With respect to browsing larger datasets, paging and continuous scrolling are basic options. While the latter one is the most prevalent at mobile devices in general, we observed some difficulties with pen-enabled devices. Some users slipped of the surface while trying to move the pen up or down. Such difficulties could increase stress levels. Therefore, we recommend implementing a more fail-safe paging solution–at least in addition to the other one. Regardless of the approach, all interaction elements should offer a sufficient target area in order to deal with pen interaction challenges like occlusion.
Charts and maps
The number of patients in specific triage category is one of the most important chunks of information for incident commanders. In addition to tabular or textual visualizations, bar charts can be an appropriate design solution. During our workshops we presented four drafts differing in the number of categories and labeling (Fig. 7) to 36 EMS employees. We asked for their favorite or a self-created version. While 2 responses were ambiguous, 34 could be evaluated. The 3 most preferred versions got 9, 6 and 5 votes, respectively. 5 participants created their own solution. Allowing for minor modifications, e.g. position of labels, one version got 14 votes. The drafts were subject of controversial discussion.

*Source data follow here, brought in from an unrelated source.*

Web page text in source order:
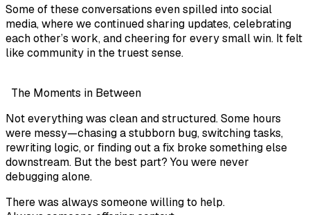
Some of these conversations even spilled into social
media, where we continued sharing updates, celebrating
each other’s work, and cheering for every small win. It felt
like community in the truest sense.
The Moments in Between
Not everything was clean and structured. Some hours
were messy—chasing a stubborn bug, switching tasks,
rewriting logic, or finding out a fix broke something else
downstream. But the best part? You were never
debugging alone.
There was always someone willing to help.
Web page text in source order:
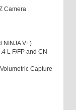
Camera
NINJA V+)
L F/FP and CN-
Capture
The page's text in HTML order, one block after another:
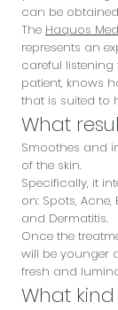
can be
The Haquos
represents an
careful
patient, knows
that is suited to
What
Smoothes and
of the skin.
Specifically, it
on: Spots, Acne,
and Dermatitis.
Once the
will be younger
fresh and
What
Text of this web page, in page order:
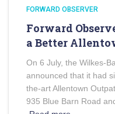
FORWARD OBSERVER
Forward
a Better
On 6 July, the Wilkes-
announced that it had
the-art Allentown
935 Blue Barn Road
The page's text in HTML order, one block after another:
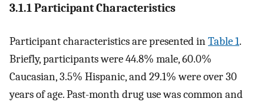
3.1.1 Participant Characteristics
Participant characteristics are presented inTable 1.
Briefly, participants were 44.8% male, 60.0%
Caucasian, 3.5% Hispanic, and 29.1% were over 30
years of age. Past-month drug use was common and
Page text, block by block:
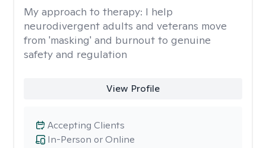
My approach to therapy: I help
neurodivergent adults and veterans move
from 'masking' and burnout to genuine
safety and regulation
View Profile
In-Person or Online
Accepting Clients
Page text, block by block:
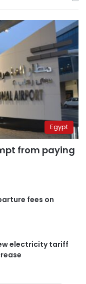
Egypt
from paying
fees on
electricity tariff
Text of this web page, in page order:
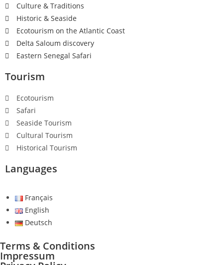
Culture & Traditions
Historic & Seaside
Ecotourism on the Atlantic Coast
Delta Saloum discovery
Eastern Senegal Safari
Tourism
Ecotourism
Safari
Seaside Tourism
Cultural Tourism
Historical Tourism
Languages
Français
English
Deutsch
Terms & Conditions
Impressum
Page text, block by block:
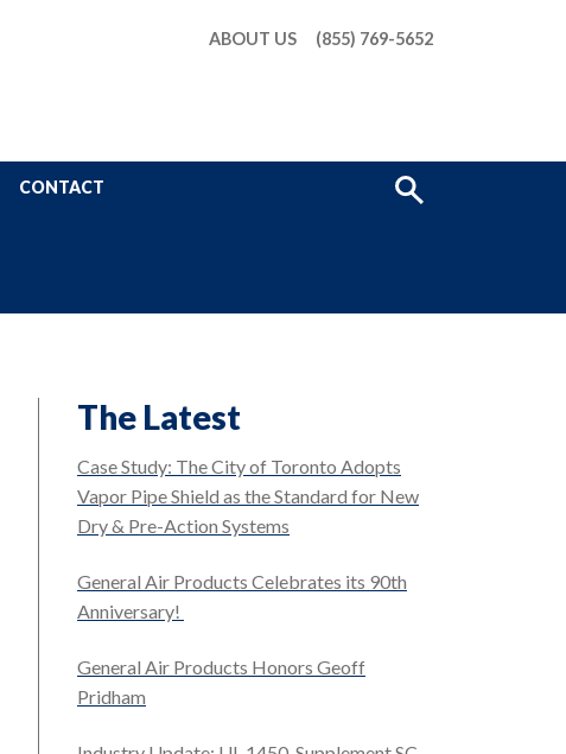
ABOUT US (855) 769-5652
CONTACT Show
The Latest
Case Study: The City of Toronto Adopts
Vapor Pipe Shield as the Standard for New
Dry & Pre-Action Systems
General Air Products Celebrates its 90th
Anniversary!
General Air Products Honors Geoff
Pridham
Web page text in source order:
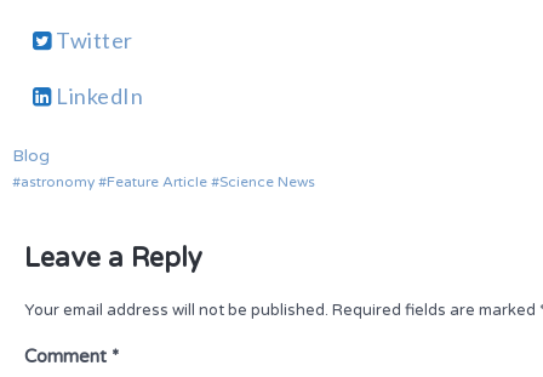
Twitter
LinkedIn
Blog
astronomy Feature Article Science News
Leave a Reply
Your email address will not be published. Required fields are marked
Comment *
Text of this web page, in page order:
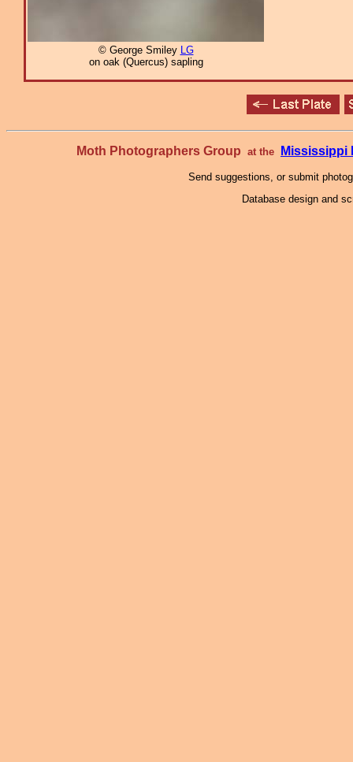
© George Smiley
LG
on oak (Quercus) sapling
Moth Photographers Group at the Mississippi
Send suggestions, or submit
Database design and
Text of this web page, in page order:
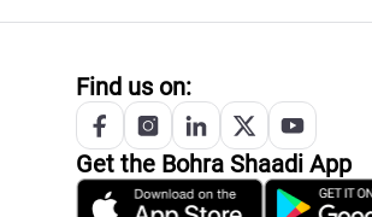
Find us on:
Get the Bohra Shaadi App
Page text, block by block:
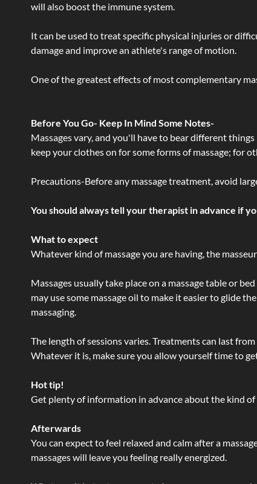
will also boost the immune system.
It can be used to treat specific physical injuries or
damage and improve an athlete's range of motion.
One of the greatest effects of most complementary
Before You Go- Keep In Mind Some Notes-
Massages vary, and you'll have to bear different
keep your clothes on for some forms of massage; for
Precautions-Before any massage treatment, avoid
You should always tell your therapist in advance if
What to expect
Whatever kind of massage you are having, the
Massages usually take place on a massage table or
may use some massage oil to make it easier to glide
massaging.
The length of sessions varies. Treatments can last
Whatever it is, make sure you allow yourself time to
Hot tip!
Get plenty of information in advance about the kind
Afterwards
You can expect to feel relaxed and calm after a
massages will leave you feeling really energized.

They enabled us to better match our conceptual model with their mental model beyond the use cases associated with the actual chart.

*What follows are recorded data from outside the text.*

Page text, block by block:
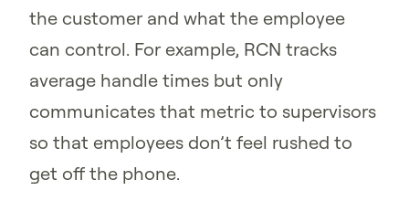
the customer and what the employee
can control. For example, RCN tracks
average handle times but only
communicates that metric to supervisors
so that employees don’t feel rushed to
get off the phone.
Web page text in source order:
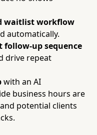
waitlist workflow
automatically.
follow-up sequence
drive repeat
with an AI
business hours are
potential clients
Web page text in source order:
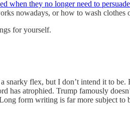
when they no longer need to
nowadays, or how to wash
for yourself.
snarky flex, but I don’t intend it to be.
has atrophied. Trump famously
form writing is far more subject to
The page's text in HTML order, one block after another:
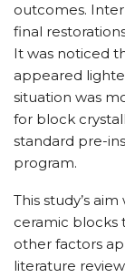
outcomes.
final
It was noticed
appeared
situation was
for block
standard pre-
program.
This study’s
ceramic
other factors
literature
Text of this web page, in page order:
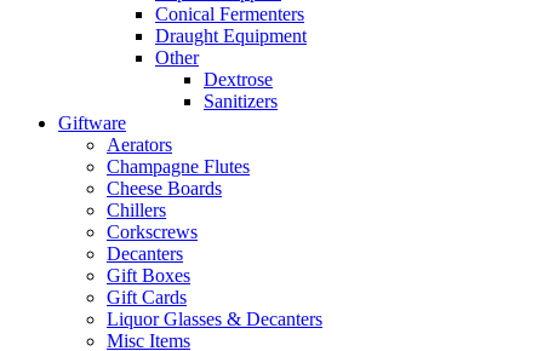
Conical Fermenters
Draught Equipment
Other
Dextrose
Sanitizers
Giftware
Aerators
Champagne Flutes
Cheese Boards
Chillers
Corkscrews
Decanters
Gift Boxes
Gift Cards
Liquor Glasses & Decanters
Misc Items
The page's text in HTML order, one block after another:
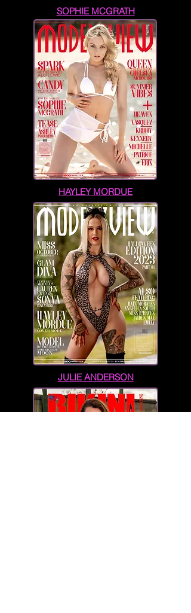
SOPHIE MCGRATH
HAYLEY MORDUE
JULIE ANDERSON

Using location-based services by tracking casualties, EMS employees or vehicles and visualizing them on maps looks promising but raises issues of reliability. Both tracking inaccuracies (e.g. in buildings, under bridges) and loss or removal of locatable items (e.g. by casualties in a state of shock) could result in inaccurate data. Such data would be worse than none at all. More or less stationary information (e.g. territorial allocation of operation areas) can be represented more reliable (Fig. 8).
Data exchange with geographic information systems in emergency control rooms or command vehicles might be necessary. Moreover, some incident commanders and EMS managers expressed reservations about modifying situation maps by multiple actors. They were strongly in favor of a read-only mode for co-workers in the field.
Personal notes
Personal note-taking should always be possible and could be realized easily on a pen-enabled tablet PC. A digital notepad within reach of every screen mask can be a first step. It should support both handwriting recognition and freehand drawing. Advanced solutions could offer more shortcuts, e.g. for creating tables or marking entries in different colors, or support annotations of pre-defined user interface components, e.g. a digital triage tag with notes about the patient.